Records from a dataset
============================================================
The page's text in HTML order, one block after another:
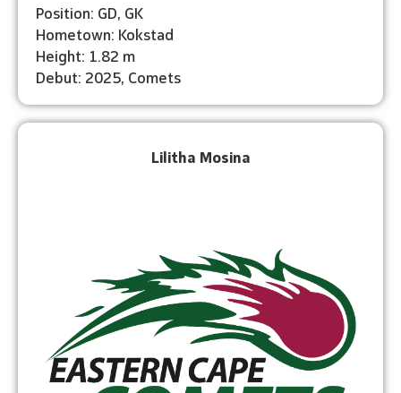
Position: GD, GK
Hometown: Kokstad
Height: 1.82 m
Debut: 2025, Comets
Lilitha Mosina
============================================================
→ **TASK BRIEF**
Output every record above word for word, omitting any pictures they contain.

→ **EXERCISE RESPONSE**
The page's text in HTML order, one block after another:
Position: GD, GK
Hometown: Kokstad
Height: 1.82 m
Debut: 2025, Comets
Lilitha Mosina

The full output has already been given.